Rolling Stone Italia

La pernacchia al trap degli Shabazz Palaces

Il due album (pubblicati contemporaneamente) del duo formato da Ishmael Butler e Tendai Maraire sono un manifesto hip-hop afro-futurista
4 / 5

Non un disco solo, ma un parto gemellare dalla band formata da Ishmael Butler e Tendai Maraire. Una pernacchia allo strapotere trap? Un calderone in cui cucinano pozioni magiche per incuriosire i troppi fedelissimi persi negli anni a causa dell’encefalogramma piatto che, ahinoi, il mainstream ha propinato spesso e volentieri (con l’esclusione, forse, del pazzo vero Kanye)?

La cover di ‘Quazarz: Born on a Gangster Star’, uno dei due album pubblicati dagli Shabazz Palaces. La cover del secondo, ‘Quazarz vs.
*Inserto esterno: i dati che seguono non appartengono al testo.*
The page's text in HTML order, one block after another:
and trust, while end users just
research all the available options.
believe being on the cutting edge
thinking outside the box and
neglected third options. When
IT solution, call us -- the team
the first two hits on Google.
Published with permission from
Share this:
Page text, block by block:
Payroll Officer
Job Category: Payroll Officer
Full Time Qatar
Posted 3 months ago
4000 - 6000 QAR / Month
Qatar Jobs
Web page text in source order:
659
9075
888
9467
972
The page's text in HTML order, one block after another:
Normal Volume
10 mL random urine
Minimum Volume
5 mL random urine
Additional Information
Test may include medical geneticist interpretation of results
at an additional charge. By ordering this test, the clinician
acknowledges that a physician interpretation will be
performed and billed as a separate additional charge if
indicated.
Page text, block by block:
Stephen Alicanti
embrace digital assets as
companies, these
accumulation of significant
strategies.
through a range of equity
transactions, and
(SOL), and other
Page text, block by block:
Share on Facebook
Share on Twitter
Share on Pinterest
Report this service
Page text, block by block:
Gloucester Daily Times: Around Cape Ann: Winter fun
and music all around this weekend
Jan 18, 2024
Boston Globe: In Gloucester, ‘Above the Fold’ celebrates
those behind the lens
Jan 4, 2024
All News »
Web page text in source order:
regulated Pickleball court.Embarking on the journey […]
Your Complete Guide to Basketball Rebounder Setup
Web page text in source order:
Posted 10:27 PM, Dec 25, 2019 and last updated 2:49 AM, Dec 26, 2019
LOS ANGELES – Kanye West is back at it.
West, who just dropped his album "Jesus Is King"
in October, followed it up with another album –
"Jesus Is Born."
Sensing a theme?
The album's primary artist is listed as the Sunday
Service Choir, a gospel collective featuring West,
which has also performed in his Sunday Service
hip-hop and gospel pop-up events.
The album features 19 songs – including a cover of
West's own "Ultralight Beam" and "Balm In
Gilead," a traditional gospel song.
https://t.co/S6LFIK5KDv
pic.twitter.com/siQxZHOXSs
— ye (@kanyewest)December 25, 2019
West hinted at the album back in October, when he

The Jealous Machines’, è in cima all’articolo

Sicuramente, hip hop di questa grana non si sente spesso: contrariamente a esperimenti pur notevolissimi che hanno cercato nella storia della blackness – nel funk, nel jazz, nel rap old school – un baluardo di autenticità contro le derive poppettare, gli Shabazz Palaces offrono una prospettiva che, con un termine prezzemolino definiremmo “afro- futurista”: l’enfasi è sullo spiazzamento, sulla sintesi straniante, sul campione che non ti aspetti, su arrangiamenti rigogliosi ed elaborati, oppure stilizzati al limite per offrire affreschi di mondi che non ci sono ancora.

Dischi che sarebbero piaciuti al critico Kodwo Eshun, che ha formalizzato la categoria del “rhythmagic” nell’imperdibile tomo More Brilliant than the Sun: ritmo magia.